→ Dataset excerpts:
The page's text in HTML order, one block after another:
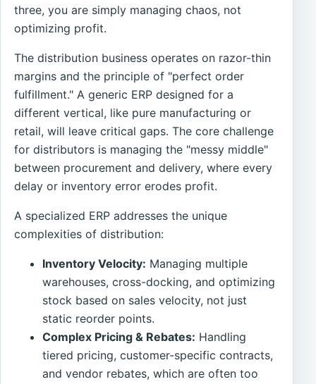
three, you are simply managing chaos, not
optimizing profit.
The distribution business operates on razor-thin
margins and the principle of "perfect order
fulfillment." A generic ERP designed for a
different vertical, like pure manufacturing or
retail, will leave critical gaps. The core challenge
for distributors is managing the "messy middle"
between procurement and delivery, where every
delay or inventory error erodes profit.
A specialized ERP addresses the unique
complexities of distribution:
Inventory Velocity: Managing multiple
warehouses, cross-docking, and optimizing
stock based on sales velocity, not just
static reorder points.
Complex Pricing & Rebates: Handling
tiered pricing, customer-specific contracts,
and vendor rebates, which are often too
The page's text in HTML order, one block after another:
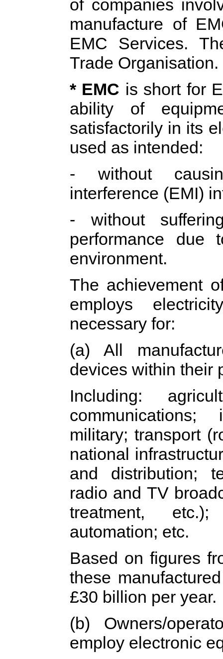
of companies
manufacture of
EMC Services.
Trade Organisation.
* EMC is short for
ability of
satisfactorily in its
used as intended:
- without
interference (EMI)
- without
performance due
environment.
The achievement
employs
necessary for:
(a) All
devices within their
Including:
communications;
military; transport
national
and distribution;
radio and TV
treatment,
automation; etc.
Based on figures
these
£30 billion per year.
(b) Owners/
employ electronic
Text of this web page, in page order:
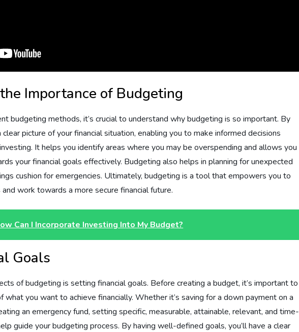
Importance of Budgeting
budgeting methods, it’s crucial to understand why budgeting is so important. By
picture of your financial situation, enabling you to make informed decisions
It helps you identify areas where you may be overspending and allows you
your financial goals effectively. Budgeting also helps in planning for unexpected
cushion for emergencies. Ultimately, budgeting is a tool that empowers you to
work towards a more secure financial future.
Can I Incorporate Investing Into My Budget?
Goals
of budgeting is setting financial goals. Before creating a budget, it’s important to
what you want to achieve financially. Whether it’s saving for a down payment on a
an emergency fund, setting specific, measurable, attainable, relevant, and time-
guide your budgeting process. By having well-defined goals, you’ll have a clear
...
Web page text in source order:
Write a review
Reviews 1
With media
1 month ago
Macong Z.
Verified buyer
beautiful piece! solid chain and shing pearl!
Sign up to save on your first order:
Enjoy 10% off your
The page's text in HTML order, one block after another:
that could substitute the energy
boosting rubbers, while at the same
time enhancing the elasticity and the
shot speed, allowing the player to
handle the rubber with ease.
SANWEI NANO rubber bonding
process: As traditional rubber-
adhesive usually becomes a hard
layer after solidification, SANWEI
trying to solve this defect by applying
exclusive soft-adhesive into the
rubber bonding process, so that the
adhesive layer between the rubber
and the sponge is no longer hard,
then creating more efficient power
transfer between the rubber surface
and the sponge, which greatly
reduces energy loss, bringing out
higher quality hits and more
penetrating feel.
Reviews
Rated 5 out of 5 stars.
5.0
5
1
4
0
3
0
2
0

→ Required action:
How many lines in the data above hold the word "important"? Answer with the number alone.

→ Result:
2